Mars Global Surveyor
Mars Orbiter Camera





Mars Global Surveyor MOC Celebrates 2 Years in Orbit!

MGS MOC Release No. MOC2-177, 13 September 1999

 



It seems like only yesterday. Mars Global Surveyor (MGS) first reached the red planet two years ago on September 11, 1997 (Pacific Daylight Time). The very first high resolution picture acquired by the Mars Orbiter Camera (MOC) was obtained on the spacecraft's third orbit on September 15, 1997. This first picture was also the first twilight image obtained by MOC--the sun had already set and was about 1° below the local horizon. Scattering of sunlight reflected off airborne dust allowed a small portion of the floor of Lasswitz Crater--a 122 km (76 mi) diameter basin located at 9.4°S, 221.6°W--to be seen by the MOC on this first of many thousands of images that were to be obtained. The MGS spacecraft flew over Lasswitz Crater again on July 9, 1999--almost 1 martian year later. The new image taken by MOC had much better viewing conditions--the sun was in a 2 p.m. configuration, the camera was in focus, and the spacecraft altitude was low enough that the picture obtained has a resolution of about 1.8 meters (6 feet) per pixel.


Figure 177-A (top, above) shows Lasswitz Crater as it appeared on July 9, 1999. Sunlight illuminated the scene from the upper left. The two white boxes indicate the locations of the very first MOC narrow angle image taken from orbit around Mars (15 SEPT 97) and a higher-resolution view taken during a recent Mapping Phase orbit (09 JULY 99). The picture was taken by the MOC red wide angle camera at the same time that the 09 JULY 99 narrow angle frame was acquired. The picture has been map-projected so that north is up.


Figure 177-B (middle, above) shows what the first MOC narrow angle view of Mars looked like before it was map-projected. This image, AB-1-003/05, was taken from an elliptical, 45-hour orbit on September 15, 1997. The local time of day on the ground was just after sunset. Each pixel in this image represents 2.7 meters (9 ft) in the crosstrack (left-right) dimension and 23.7 meters (78 ft) in the downtrack (top-bottom) dimension.


Figure 177-C (bottom, left) shows the September 15, 1997, MOC narrow angle picture in map-projected form. Here, north is up and illumination is from the left. The image covers a portion of the floor of Lasswitz Crater that is about 5.5 km (3.4 miles) wide and 12 km (7.5 miles) long. Low hills and a few small impact craters can be discerned.

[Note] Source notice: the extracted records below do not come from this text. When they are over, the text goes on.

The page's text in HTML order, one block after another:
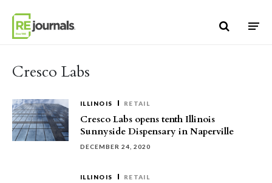
Cresco Labs
ILLINOIS RETAIL
Cresco Labs opens tenth Illinois
Sunnyside Dispensary in Naperville
DECEMBER 24, 2020
ILLINOIS RETAIL

Figure 177-D (bottom, center) shows a portion of the same area on Lasswitz Crater floor that was covered by MOC in September 1997---only this time the image was acquired from the ~380 kilometers-(236 miles)-high, 2-hour MGS Mapping Orbit on July 9, 1999. The Mapping Orbit was finally achieved in late February 1999, after nearly 1 extra year of careful aerobraking to reduce stress on one of the spacecraft's solar panels that was damaged shortly after launch in November 1996. The image shown here covers an area only 1.5 km (0.9 mi) wide. It shows a relatively smooth mantle--presumably of dust--covering the hills that were also visible in the earlier, September 1997 image. Small meteoroids have punctured the dust cover in places, leaving small, bright-rimmed craters. A few, small, bright windblown drifts are visible in the lower half of the scene. This picture is a simple cylindrical map-projected view, north is up and illumination is from the upper left. For a full-resolution (1.8 meters--6 feet--per pixel) view of this image (1.1 Mbytes), Click HERE.

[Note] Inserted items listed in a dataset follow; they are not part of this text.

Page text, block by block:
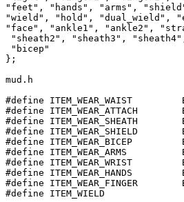
"feet", "hands", "arms",
"wield", "hold", "dual_wield",
"face", "ankle1", "ankle2",
"sheath2", "sheath3",
"bicep"
};
mud.h
#define ITEM_WEAR_WAIST		BV11
#define ITEM_WEAR_ATTACH	BV12
#define ITEM_WEAR_SHEATH	BV13
#define ITEM_WEAR_SHIELD	BV14
#define ITEM_WEAR_BICEP		BV15
#define ITEM_WEAR_ARMS		BV16
#define ITEM_WEAR_WRIST		BV17
#define ITEM_WEAR_HANDS		BV18
#define ITEM_WEAR_FINGER	BV19
#define ITEM_WIELD			BV20
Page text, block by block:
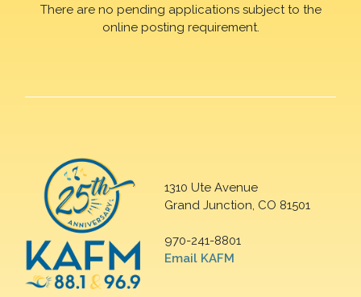
There are no pending applications subject to the
online posting requirement.
1310 Ute Avenue
Grand Junction, CO 81501
970-241-8801
Email KAFM

Figure 177-E (bottom, right) shows the September 1997 image overlain by the July 1999 image (darker inset) to show where the more recent image is located within the earlier view. North is up and illumination is from the left. The larger image covers an area approximately 5.5 km (3.4 miles) wide and 12 km (7.5 miles) long. The smaller view is 1.5 km (0.9 mi) wide.


Malin Space Science Systems and the California Institute of Technology built the MOC using spare hardware from the Mars Observer mission. MSSS operates the camera from its facilities in San Diego, CA. The Jet Propulsion Laboratory's Mars Surveyor Operations Project operates the Mars Global Surveyor spacecraft with its industrial partner, Lockheed Martin Astronautics, from facilities in Pasadena, CA and Denver, CO.